AAAR 31st Annual Conference
October 8-12, 2012
Hyatt Regency Minneapolis
Minneapolis, Minnesota, USA
Abstract View
Development and Implementation of Techniques to Investigate the Physiological Response of Bacteria to Aerosolisation
RICHARD THOMAS, Janine Jordan, David Cleary, Dstl
Abstract Number: 695 Working Group: Health Related Aerosols
Abstract Bacteria can be aerosolised into the atmosphere due to a number of activities such as man-made and natural (e.g. coughing, sneezing, showering, flushing toilets, emissions from cooling towers, farming, household dusting and spraying agricultural insecticides). For most bacteria this causes few problems for man; however, some bacteria can be transmitted in aerosols to cause disease. Yersinia pestis, the causative agent of plague, is one such pathogen, and this has serious implications in the event of an outbreak. The mechanisms behind the physiological response to aerosolisation are uncharacterised.
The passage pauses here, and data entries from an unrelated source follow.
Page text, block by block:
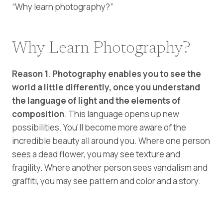
“Why learn photography?”
Why Learn Photography?
Reason 1. Photography enables you to see the
world a little differently, once you understand
the language of light and the elements of
composition. This language opens up new
possibilities. You’ll become more aware of the
incredible beauty all around you. Where one person
sees a dead flower, you may see texture and
fragility. Where another person sees vandalism and
graffiti, you may see pattern and color and a story.
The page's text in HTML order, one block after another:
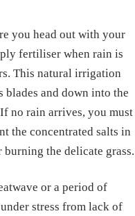
you head out with your
fertiliser when rain is
This natural irrigation
blades and down into the
no rain arrives, you must
the concentrated salts in
the delicate grass.
or a period of
stress from lack of
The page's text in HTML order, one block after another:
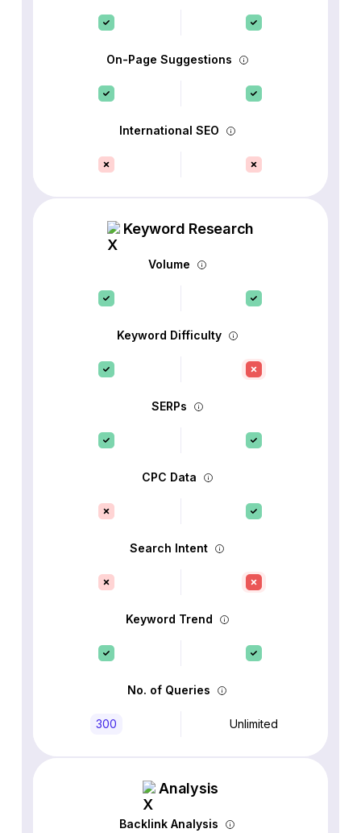
On-Page Suggestions
International SEO
Keyword Research
Volume
Keyword Difficulty
SERPs
CPC Data
Search Intent
Keyword Trend
No. of Queries
300 Unlimited
Analysis
Backlink Analysis
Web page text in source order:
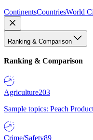
ContinentsCountriesWorld
Ranking & Comparison
Ranking & Comparison
Agriculture203
Sample topics: Peach
Crime/Safety89
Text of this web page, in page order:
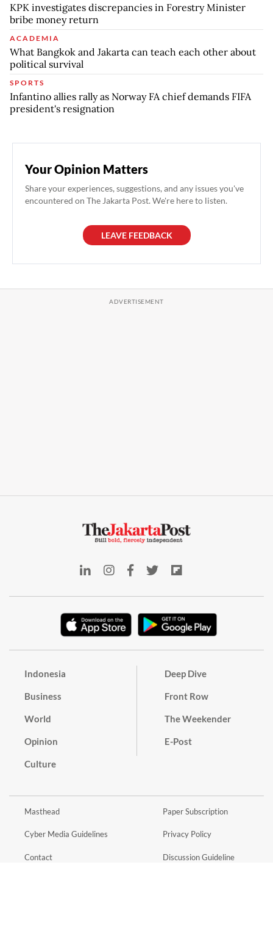
KPK investigates discrepancies in Forestry Minister
bribe money return
ACADEMIA
What Bangkok and Jakarta can teach each other about
political survival
SPORTS
Infantino allies rally as Norway FA chief demands FIFA
president's resignation
Your Opinion Matters
Share your experiences, suggestions, and any issues you've
encountered on The Jakarta Post. We're here to listen.
LEAVE FEEDBACK
Indonesia
Business
World
Opinion
Culture
Deep Dive
Front Row
The Weekender
E-Post
Masthead
Cyber Media Guidelines
Contact
Paper Subscription
Privacy Policy
Discussion Guideline
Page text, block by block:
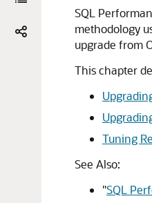
SQL
methodology
upgrade from
This chapter
Tuning
See Also:
"SQL
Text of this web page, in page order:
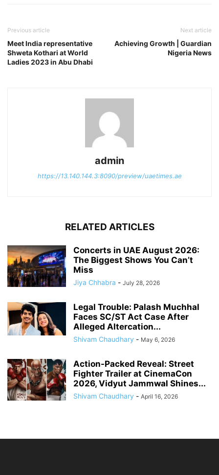
Previous article
Meet India representative
Shweta Kothari at World
Ladies 2023 in Abu Dhabi
Next article
Achieving Growth | Guardian
Nigeria News
admin
https://13.140.144.3:8090/preview/uaetimes.ae
RELATED ARTICLES
Concerts in UAE August 2026:
The Biggest Shows You Can’t
Miss
Jiya Chhabra - July 28, 2026
Legal Trouble: Palash Muchhal
Faces SC/ST Act Case After
Alleged Altercation...
Shivam Chaudhary - May 6, 2026
Action-Packed Reveal: Street
Fighter Trailer at CinemaCon
2026, Vidyut Jammwal Shines...
Shivam Chaudhary - April 16, 2026
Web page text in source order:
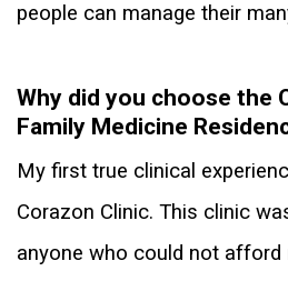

The focus of this research is to develop a suite of techniques to enable a better understanding of this phenomenon for Y. pestis.
Particle size has been demonstrated to influence bacterial survival in organisms such as Pseudomonas syringae (Lighthart & Shaffer, 1997). Two different aerosol generation devices (Collison nebuliser and flow-focussing aerosol generator) were used to generate 1 and 12-micrometer particle aerosols of Y. pestis that were captured onto microthreads. These captured aerosol particles were assessed over time for viability at 50% relative humidity and ambient temperature.
Techniques for enumeration of Y. pestis cells sampled from aerosols have been developed based on PCR to determine the total number of captured cells and those with compromised membrane integrity, alongside conventional assessment of viability by colony formation.
The data indicated that over a short period of 15 min, the viability of Y. pestis measured by the formation of colonies on plating media was maintained in both 1 and 12-micrometer aerosol particles. However, after 30 min there was a significant reduction in viability within 1-micrometer particles that was not observed in the larger particles. The reduction in viability was not linked to loss of membrane integrity as irrespective of particle size, a significant reduction in membrane integrity was observed by 5 min.